|Sovereign state||United Kingdom|
|Postcode district||S2, S8|
Heeley is a former cluster of villages. Which all now form a suburb in the south of the City of Sheffield, England. The village has existed at least since 1343, its name deriving from Heah Leah, High Lea then Hely, meaning a high, woodland clearing. Originally Heeley was divided into three: Upper Heeley (or Heeley Top) was around the intersection of Myrtle Road and Heeley Green, Middle Heeley was on the Gleadless Road at Well Road, and Lower Heeley (or Heeley Bottom) was on the London Road around Artisan View. At the 2011 Census the village formed part of the Gleadless Valley ward of the City of Sheffield.
Heeley Methodist Church was built in 1826. In 1833 Heeley there were 47 householders living in Nether, Middle and Upper Heeley. Heeley Parish was formed in 1846 from part of St Mary's Parish on Bramall Lane. Heeley Parish Church (Christ Church, Heeley) was opened in August 1848 and the first vicar was Rev. Henry Denson Jones. The clock in the tower of Heeley church was added in 1901 to commemorate the long reign of Queen Victoria. In the yard are buried more than 3000 children, most of them in unmarked graves. In 1876 the population of Heeley reached 3860 inhabitants.
Many shops exist in Heeley and many remain open. Harry Ponsford and Arnold Laver were two successful merchants, the first starting a modest moving business using a handcart, the second selling timber. Ponsford opened a furniture shop on London Road and Arnold Laver opened several outlets in Heeley, Mosborough and Chesterfield. The Heeley Mosque was also completed in 2007
The main road through Heeley is the A61 London Road South/Chesterfield Road, this dates from 1757 when it was built as a turnpike road from Sheffield to Chesterfield. A toll bar was built on this road at Heeley over the Meers Brook on the boundary between Yorkshire and Derbyshire. The Midland Main Line railway line between Chesterfield and Sheffield, constructed in 1870, also passes through Heeley, a station and carriage siding were built on the former site of Heeley Mill.

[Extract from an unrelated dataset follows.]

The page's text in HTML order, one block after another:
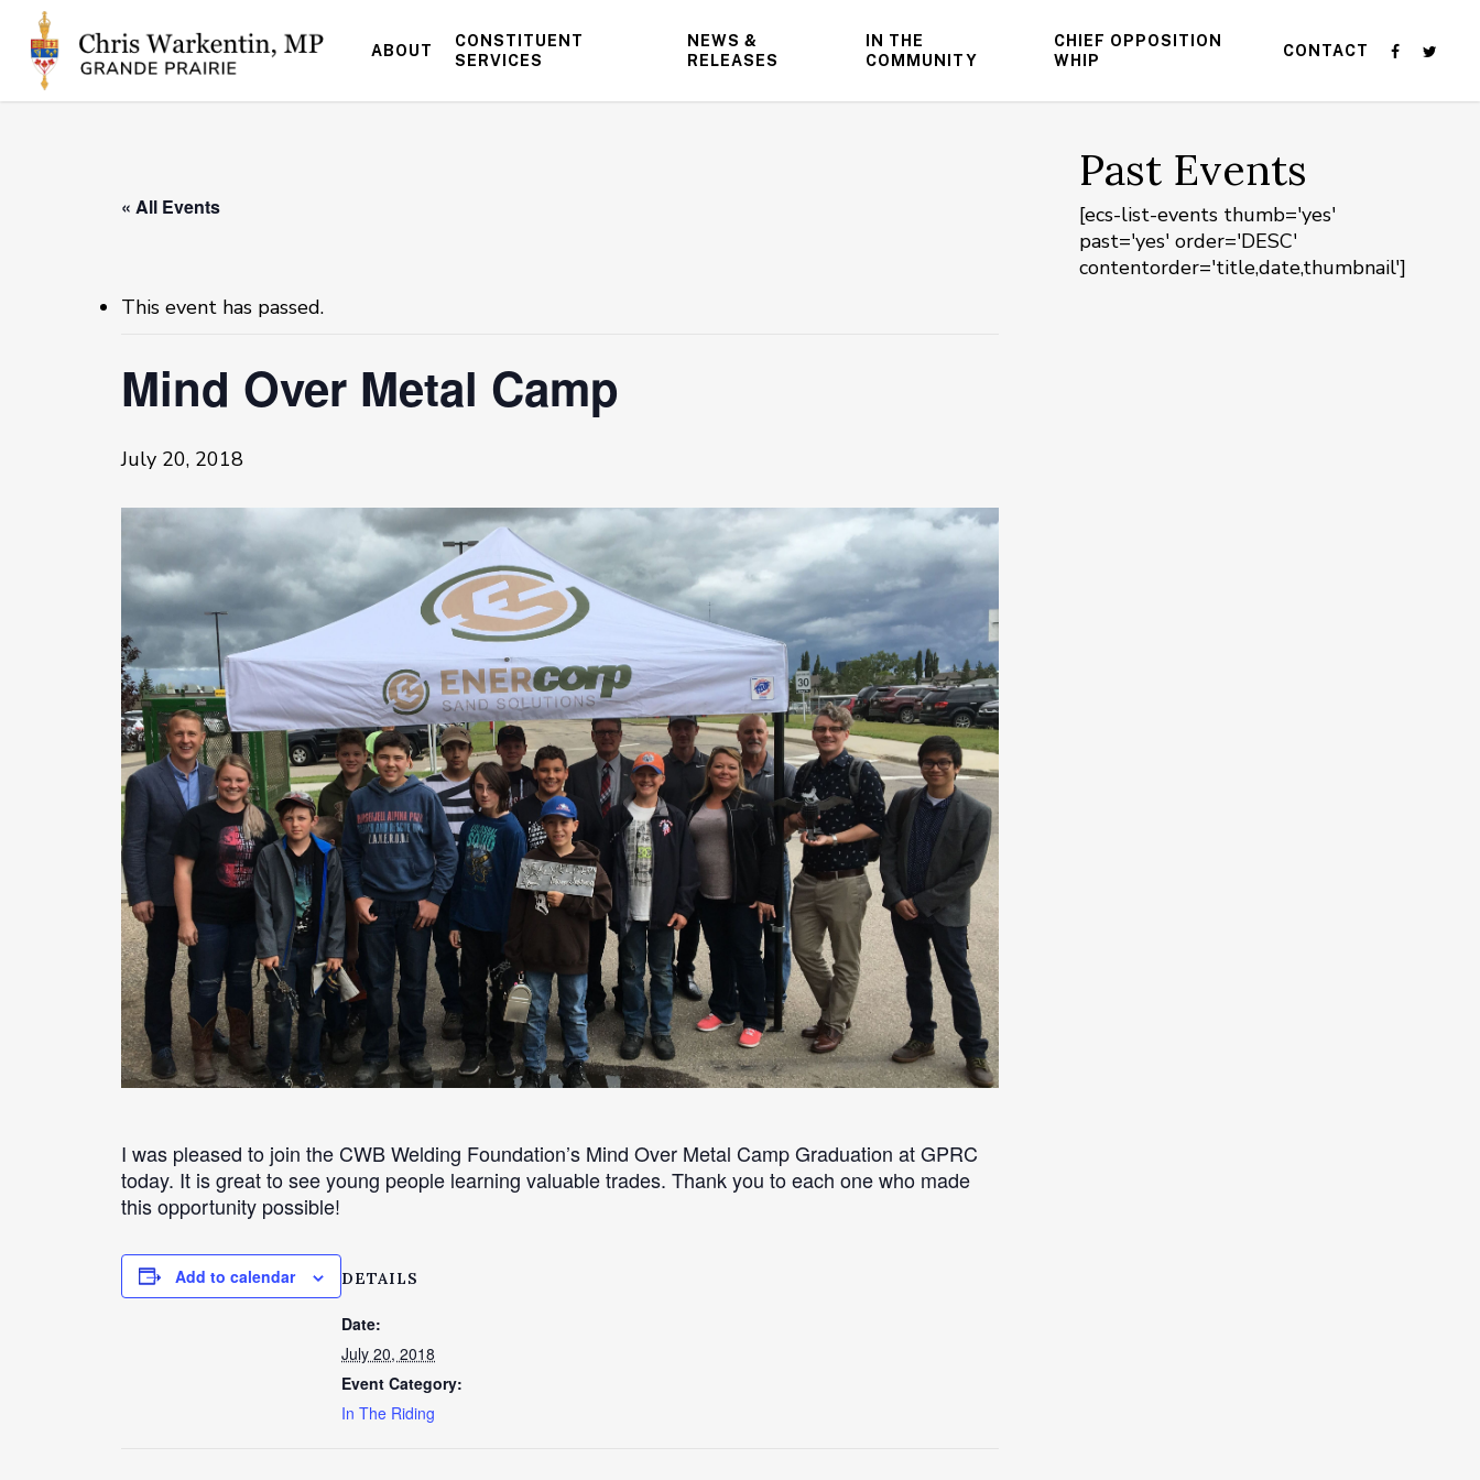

The station had two island platforms serving 4 tracks; two were fast, the two others slow. Heeley station was the first stop from Midland Station. The station closed in the 1960s and the line narrowed to two tracks. A siding called Heeley Sidings remains and stretches from Heeley Retail Park to Archer Road. Sheffield's old tramway stretched from Sheffield city centre to Woodseats and Heeley was at a time the terminus. The tramway depot still stands on Albert Road and although damaged in high winds in 2007, has recently undergone significant and sympathetic renovation.
Heeley City Farm is a city farm project in the north west of Heeley near the railway line. The farm is participating in several green initiatives, with a Wind turbine, and Green roofs to some structures being part of this project. The site was originally cleared as part of a scheme to build a new dual carriageway route from the south into the centre, possibly the Heeley Bypass, and the cleared sites along Bramall Lane were part of this scrapped scheme, from the 1960s.
A new Infants school has been constructed as part of the scheme to modernise school facilities in Sheffield. The new school is situated next to the Older Victorian school overlooking Heeley Bottom. The project which is claimed as one of the greenest schools built has features such as ground sourced heat pumps to reduce energy usage.